The Casement Report comprises forty pages of the Parliamentary Papers, to which is appended another twenty pages of individual statements gathered by Casement as Consul, including several detailing grim tales of killings, mutilations, kidnappings and cruel beatings of the native population by soldiers of the Congo Administration of King Leopold. Copies of the Report were sent by the British government to the Belgian government as well as to nations who were signatories to the Berlin Agreement in 1885, under which much of Africa had been partitioned. The British Parliament demanded a meeting of the fourteen signatory powers to review the 1885 Berlin Agreement.

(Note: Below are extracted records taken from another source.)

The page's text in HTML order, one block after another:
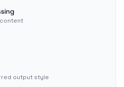
output style
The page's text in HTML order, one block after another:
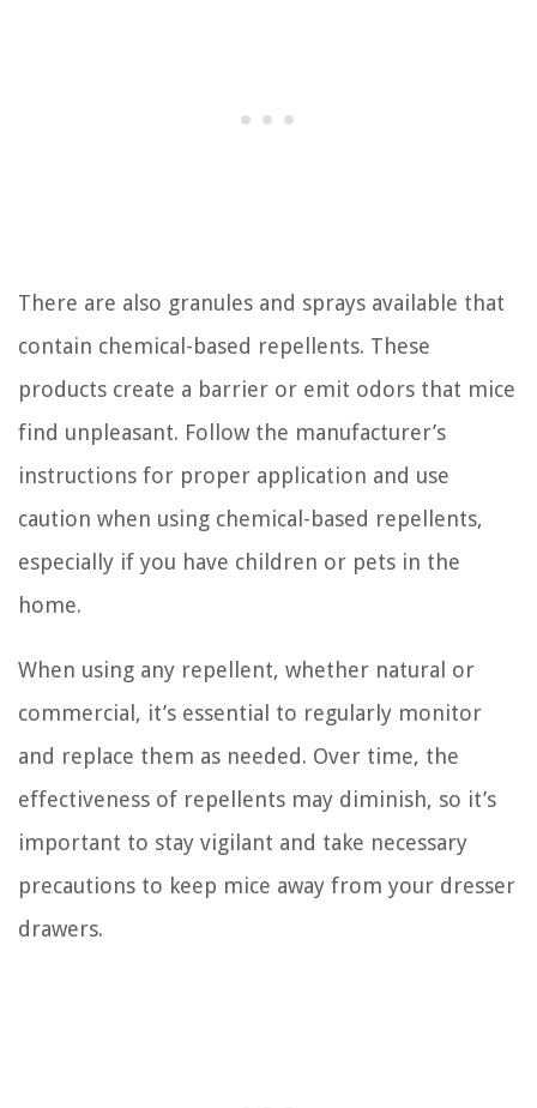
There are also granules and sprays available that
contain chemical-based repellents. These
products create a barrier or emit odors that mice
find unpleasant. Follow the manufacturer’s
instructions for proper application and use
caution when using chemical-based repellents,
especially if you have children or pets in the
home.
When using any repellent, whether natural or
commercial, it’s essential to regularly monitor
and replace them as needed. Over time, the
effectiveness of repellents may diminish, so it’s
important to stay vigilant and take necessary
precautions to keep mice away from your dresser
drawers.
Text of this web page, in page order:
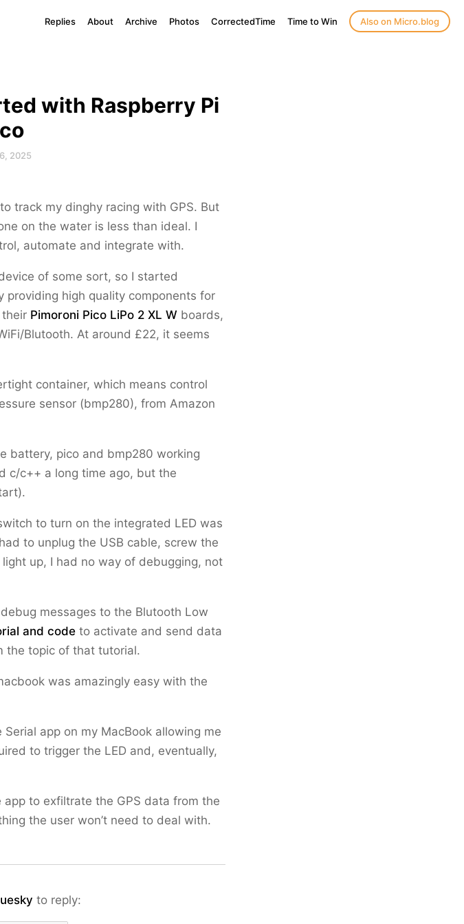
Replies About Archive Photos CorrectedTime Time to Win Also on Micro.blog
with Raspberry Pi
2025
track my dinghy racing with GPS. But
on the water is less than ideal. I
automate and integrate with.
of some sort, so I started
providing high quality components for
Pimoroni Pico LiPo 2 XL W boards,
Blutooth. At around £22, it seems
container, which means control
sensor (bmp280), from Amazon
battery, pico and bmp280 working
c/c++ a long time ago, but the
to turn on the integrated LED was
to unplug the USB cable, screw the
up, I had no way of debugging, not
messages to the Blutooth Low
and code to activate and send data
the topic of that tutorial.
was amazingly easy with the
app on my MacBook allowing me
to trigger the LED and, eventually,
app to exfiltrate the GPS data from the
the user won’t need to deal with.
to reply:

While the Report was issued as a Command paper in 1904, and was laid before the Houses of Parliament, the original was not published in full until 1985, in an annotated book by two Belgian professors of the history of colonialism.

The Belgian Parliament, pushed by socialist political leader and statesman Emile Vandervelde and other critics of the King's Congolese policy, forced a reluctant Leopold II to set up an independent commission of enquiry. Its findings confirmed Casement's report in every detail. This led to the arrest and punishment of officials who had been responsible for murders during a rubber-collection expedition in 1903 (including one Belgian national who was given a five-year sentence for causing the shooting of at least 122 Congolese natives).

== Aftermath ==
Despite these findings, Leopold managed to retain personal control of the Congo until 1908, when the Parliament of Belgium annexed the Congo Free State and took over its administration as the Belgian Congo. However the final push came from Leopold's successor King Albert I, and in 1912 the Congo Reform Association had the satisfaction of dissolving itself.